Standing on the roof of the parking lot at The Grove, writer and director Lena Dunham Absorbed by the lavish details of Friday’s VIP-packed presentation of her new Prime Video “Catherine Called Birdy,” he’s visibly pleased with the Ren-Faire-Meet-rave vibe Amazon created to capture the film’s blend of 13th-century and contemporary tone, Resonance.

“I don’t do all the activity on top of it,” said an enthusiastic Dunham, wearing a blue scalloped skirt that precluded sitting but complied with the old and new spirit of the event by prominently displaying her tattoos. “I just went and got some engraved jewelry.”

Dunham’s immersion in the world of Byrdie dates back to reading Source Material – Karen Cushman’s beloved 1994 novel – for the first time when she was ten years old.

“There are certain books when you are a little kid that make you feel capable of taking on the world and that is what this book was for me,” she said. diverse. “From the moment I read it, I found the character likable and crazy. I like that she didn’t possess any kind of superpowers or sword skills. Her superpowers are only the same.”

“I’ve been obsessed with books and the genre I’ve always loved has been historical fiction,” she explains. “I wasn’t obsessed with fantasy and science fiction. I wanted to disappear into life, but into other people’s lives. And so Catherine Cold Birdie’s book is one of five or six books I can remember that was truly legendary in my lineup and propelled my fantasy life.”

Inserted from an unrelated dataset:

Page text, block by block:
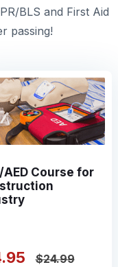
BLS and First Aid
passing!
AED Course for
$24.99

In fact, the book stuck with her and she found her way back to it as she ended her twenties, a turbulent period during her hit HBO series Girls and the often polarizing and ascent of her public profile.

“I came to a place where I needed to feel good,” Dunham says. “Life got really big all of a sudden and I was trying to go back to the things that gave me that sense of security. And I literally found the book back on the shelf when I was still living with my parents at 24. And I was reminded, ‘Wow, that was really formative for me'” .

It took nearly a decade after the writers picked Dunham’s book to finally realize it on screen. “I was trying to make the movie at a time when YA movies were all about kissing vampires or having a sword,” she says. “So the fact that we’re here now and there’s a kind of hype for the book that meant so much to me as a kid is pretty fierce.”

Having written her own stories throughout her career, Dunham found new advantages in adapting someone else’s work.

“You can express a lot of your inner life clearly,” she said, “but you do it with this kind of armor.” “And this definitely made me realize the beauty of adapting is something that can be very deep and personal even if the work is born out of someone else’s head. Thankfully, Karen, the author, has given me a kind of carte blanche to embrace these characters and fill them with aspects of myself.”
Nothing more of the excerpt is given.